Senator Mark Warner (D-VA) touted its passage as well, saying: “For too long, stablecoins have operated in a regulatory gray area, putting consumers, markets, and national security at risk. The GENIUS Act changes that by creating guardrails for responsible innovation, setting high standards for issuers, and reining in potential abuses by big tech and bad actors.”
Guardrails for the industry
The GENIUS Act sets guardrails for the industry, including full reserve backing, monthly audits, and anti-money laundering compliance requirements. It also opens the door to a broader range of issuers, including banks, fintechs, and major retailers looking to launch their own stablecoins or integrate them into existing payment systems.
The US House has its own version of a stablecoin bill dubbed STABLE. Both bills prohibit yield-bearing consumer stablecoins, but they diverge on who regulates what. The Senate’s version centralizes oversight with Treasury, while the House bill splits authority between the Federal Reserve, the Comptroller of the Currency, and others.
The GENIUS Act restricts non-financial large tech companies from directly issuing stablecoins unless they establish or partner with regulated financial entities — a provision meant to address monopoly concerns.
Stablecoins are a subset of cryptocurrencies pegged to the value of real-world assets. About 99% of all stablecoins are tethered to the price of the US dollar.
Trump’s crypto holdings
The bill passed the chamber without amendments to address Donald Trump’s connections to World Liberty Financial’s stablecoin, which many Democrats had been calling for. World Liberty Financial issued its own USD1 stablecoin in March.
Democrats tried to amend the bill to prevent the president from profiting off crypto ventures, but the final legislation only bars members of Congress and their families from doing so.

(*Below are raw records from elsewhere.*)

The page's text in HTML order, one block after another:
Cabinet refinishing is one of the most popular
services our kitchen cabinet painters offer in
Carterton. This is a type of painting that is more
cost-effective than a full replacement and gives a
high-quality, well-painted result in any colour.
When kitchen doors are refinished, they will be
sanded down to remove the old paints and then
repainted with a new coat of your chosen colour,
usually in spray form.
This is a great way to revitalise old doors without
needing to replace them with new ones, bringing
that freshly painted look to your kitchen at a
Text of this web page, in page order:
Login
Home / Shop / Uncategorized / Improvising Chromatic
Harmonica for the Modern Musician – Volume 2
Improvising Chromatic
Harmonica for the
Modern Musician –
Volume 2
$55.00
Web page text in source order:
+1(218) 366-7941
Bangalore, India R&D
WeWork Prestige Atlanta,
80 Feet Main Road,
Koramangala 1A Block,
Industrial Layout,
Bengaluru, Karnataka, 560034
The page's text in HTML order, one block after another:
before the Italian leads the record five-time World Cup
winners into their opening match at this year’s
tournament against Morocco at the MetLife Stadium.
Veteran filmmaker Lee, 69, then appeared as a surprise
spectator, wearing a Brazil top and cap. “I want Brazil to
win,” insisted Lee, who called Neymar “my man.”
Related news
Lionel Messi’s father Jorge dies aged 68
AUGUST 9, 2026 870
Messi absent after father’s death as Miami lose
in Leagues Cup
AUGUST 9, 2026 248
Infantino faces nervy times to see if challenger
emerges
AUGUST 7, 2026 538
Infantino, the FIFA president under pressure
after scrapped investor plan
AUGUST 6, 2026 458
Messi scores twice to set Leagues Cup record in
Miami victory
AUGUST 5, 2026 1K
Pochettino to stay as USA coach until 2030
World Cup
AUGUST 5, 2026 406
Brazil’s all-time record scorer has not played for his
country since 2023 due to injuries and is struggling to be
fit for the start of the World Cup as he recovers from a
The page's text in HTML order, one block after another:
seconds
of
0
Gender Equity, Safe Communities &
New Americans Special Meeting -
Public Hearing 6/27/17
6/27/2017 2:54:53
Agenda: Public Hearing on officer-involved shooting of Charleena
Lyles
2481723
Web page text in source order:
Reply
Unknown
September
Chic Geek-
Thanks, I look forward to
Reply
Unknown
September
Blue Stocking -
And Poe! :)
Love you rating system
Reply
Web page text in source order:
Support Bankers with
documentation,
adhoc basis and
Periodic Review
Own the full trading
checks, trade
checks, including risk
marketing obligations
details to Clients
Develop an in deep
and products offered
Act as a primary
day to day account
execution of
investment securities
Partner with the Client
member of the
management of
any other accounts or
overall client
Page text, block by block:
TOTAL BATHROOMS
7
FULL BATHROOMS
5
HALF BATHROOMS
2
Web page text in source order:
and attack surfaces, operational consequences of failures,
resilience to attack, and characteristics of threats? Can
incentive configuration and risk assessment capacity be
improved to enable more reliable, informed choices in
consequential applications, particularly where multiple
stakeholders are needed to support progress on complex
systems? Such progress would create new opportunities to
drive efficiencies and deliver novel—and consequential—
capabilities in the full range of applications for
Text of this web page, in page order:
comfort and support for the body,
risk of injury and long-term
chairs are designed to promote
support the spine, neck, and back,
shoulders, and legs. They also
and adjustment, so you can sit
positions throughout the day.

Senator Warner addressed this point in his statement, saying he and many of his colleagues will have “deep concerns about how members of the Trump family have used crypto technologies to evade scrutiny, conceal financial entanglements, and profit off the public trust.” But he said “outrage over that corruption cannot prevent us from building a foundation for responsible innovation in this space.”

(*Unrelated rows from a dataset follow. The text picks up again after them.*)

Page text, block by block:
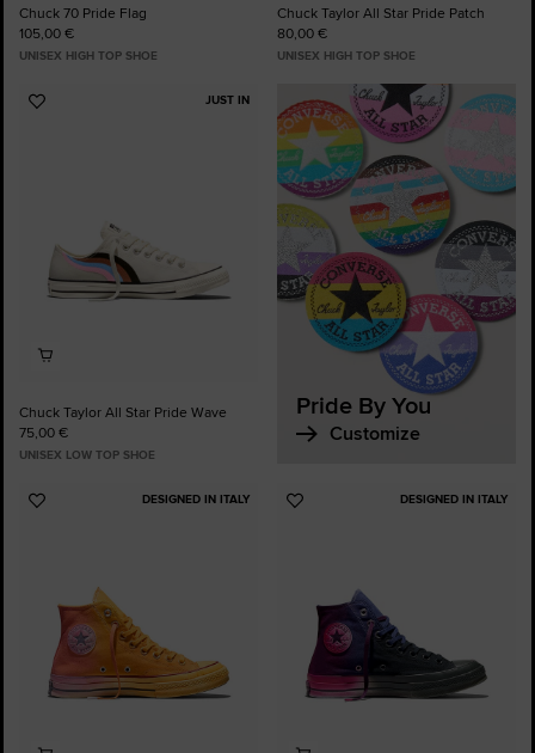
Chuck 70 Pride Flag
105,00 €
UNISEX HIGH TOP SHOE
Chuck Taylor All Star Pride Patch
80,00 €
UNISEX HIGH TOP SHOE
JUST IN
Add
Chuck Taylor All Star Pride Wave
75,00 €
UNISEX LOW TOP SHOE
Pride By You
Customize
DESIGNED IN ITALY
Add
DESIGNED IN ITALY
Add
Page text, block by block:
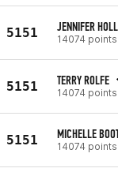
5151 JENNIFER
14074 points
5151 TERRY ROLFE
14074 points
5151 MICHELLE
14074 points
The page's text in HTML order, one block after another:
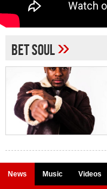
BET Soul»
News Music Videos
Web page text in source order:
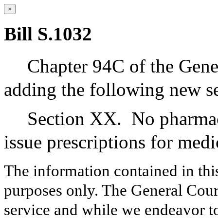
×
Bill S.1032
Chapter 94C of the
adding the following new
Section XX. No
issue prescriptions for
The information contained in
purposes only. The General
service and while we endeavor
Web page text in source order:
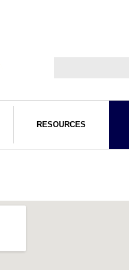
RESOURCES

It’s unclear whether the stablecoin legislation will have enough support to pass in the House, where Republicans also hold a slim majority over Democrats. Trump’s AI and crypto czar, David Sacks, suggested in May that the president would support the bill passed by a Republican-controlled Congress.
Should payment stablecoins be recognized in a US regulatory framework, it could potentially open the floodgates for companies to issue their own tokens. Apple, Google, social media platform X and Airbnb were reportedly looking into the matter during the legislative debate on the GENIUS Act.
Looking ahead at the growing marketplace, US Treasury Secretary Scott Bessant said on Tuesday: “Recent reporting projects that stablecoins could grow into a $3.7 trillion market by the end of the decade. That scenario becomes more likely with passage of the GENIUS Act.”